_PROBLEM_
Output a faithful copy of the entries, every picture removed.

_MATERIALS PROVIDED_
- - -

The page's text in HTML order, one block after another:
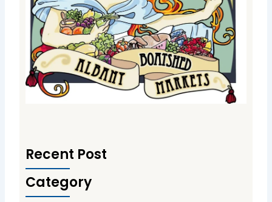
Recent Post
Category
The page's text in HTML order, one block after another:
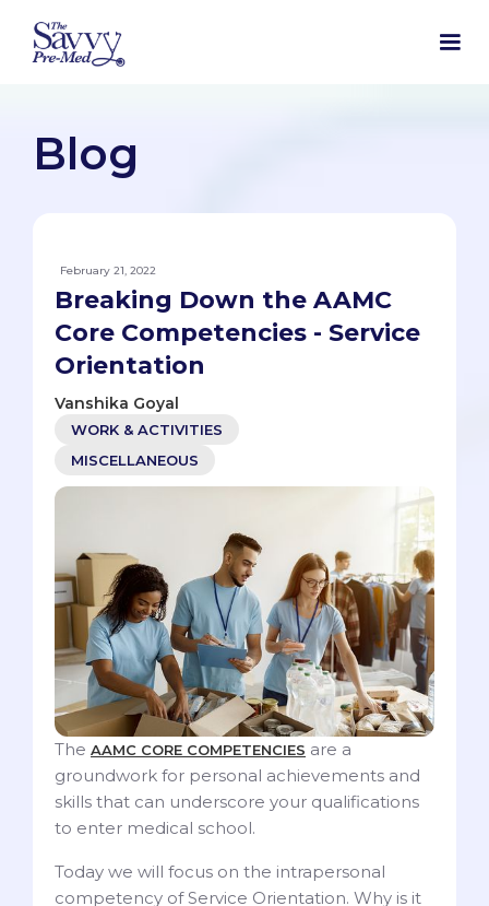
Blog
February 21, 2022
Breaking Down the AAMC
Core Competencies - Service
Orientation
Vanshika Goyal
WORK & ACTIVITIES
MISCELLANEOUS
The AAMC CORE COMPETENCIES are a
groundwork for personal achievements and
skills that can underscore your qualifications
to enter medical school.
Today we will focus on the intrapersonal
competency of Service Orientation. Why is it
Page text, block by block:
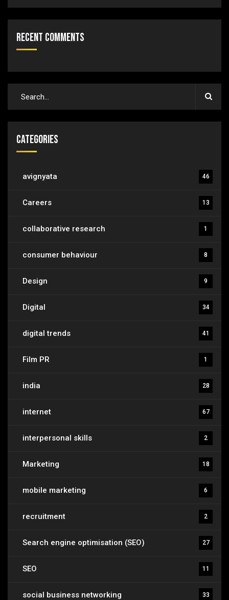
Recent Comments
Categories
avignyata 46
Careers 13
collaborative research 1
consumer behaviour 8
Design 9
Digital 34
digital trends 41
Film PR 1
india 28
internet 67
interpersonal skills 2
Marketing 18
mobile marketing 6
recruitment 2
Search engine optimisation (SEO) 27
SEO 11
social business networking 33
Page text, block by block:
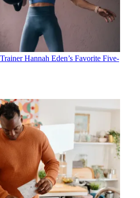
Hannah Eden’s Favorite Five-
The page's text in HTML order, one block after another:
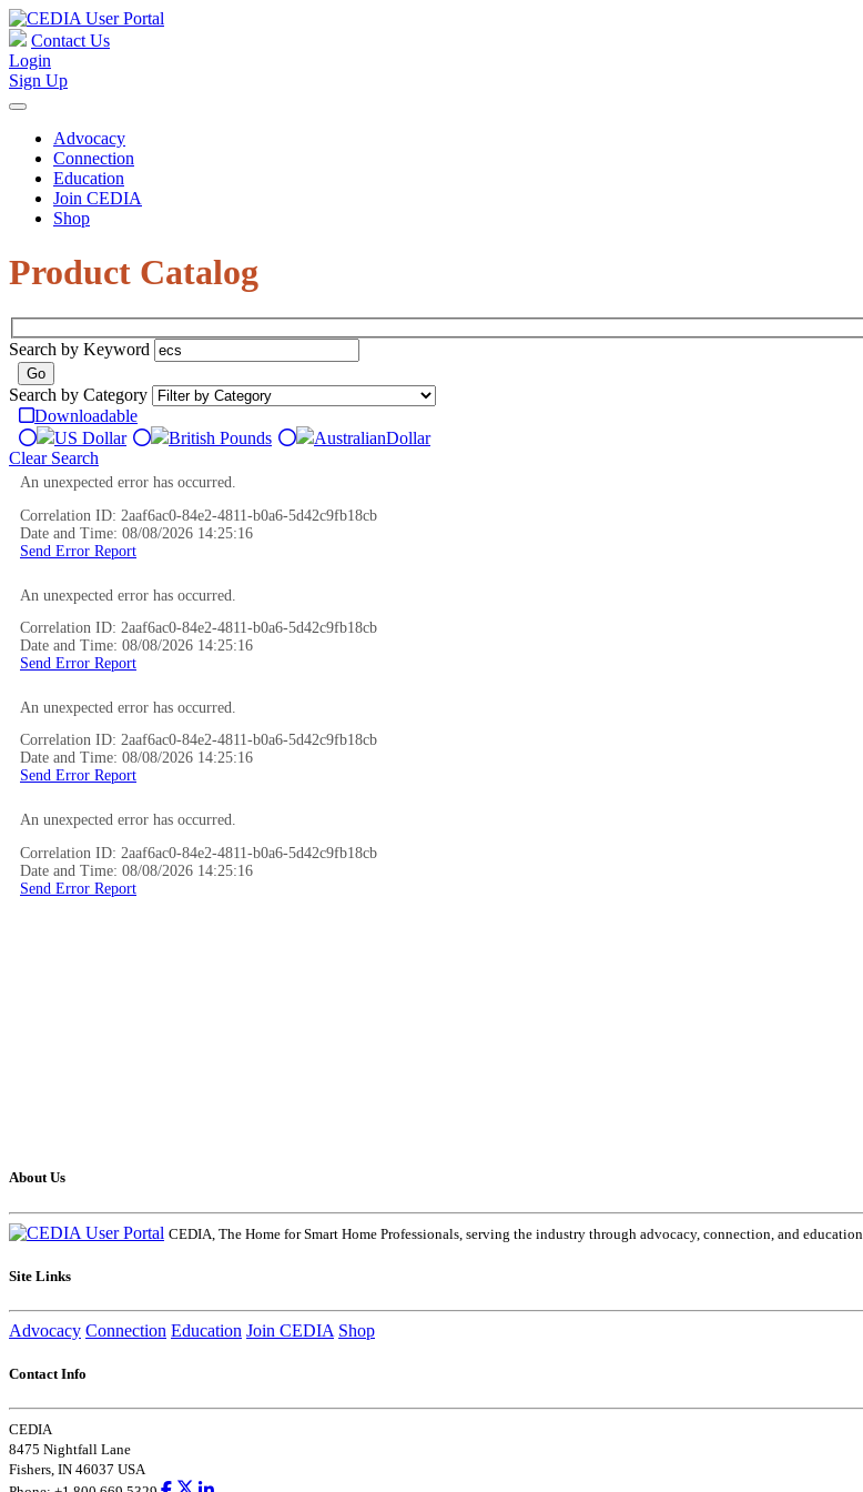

- - -

_SOLVED PROBLEM_
The page's text in HTML order, one block after another:
Recent Post
Category
The page's text in HTML order, one block after another:
Blog
February 21, 2022
Breaking Down the AAMC
Core Competencies - Service
Orientation
Vanshika Goyal
WORK & ACTIVITIES
MISCELLANEOUS
The AAMC CORE COMPETENCIES are a
groundwork for personal achievements and
skills that can underscore your qualifications
to enter medical school.
Today we will focus on the intrapersonal
competency of Service Orientation. Why is it
Page text, block by block:
Recent Comments
Categories
avignyata 46
Careers 13
collaborative research 1
consumer behaviour 8
Design 9
Digital 34
digital trends 41
Film PR 1
india 28
internet 67
interpersonal skills 2
Marketing 18
mobile marketing 6
recruitment 2
Search engine optimisation (SEO) 27
SEO 11
social business networking 33
Page text, block by block:
Hannah Eden’s Favorite Five-
The page's text in HTML order, one block after another:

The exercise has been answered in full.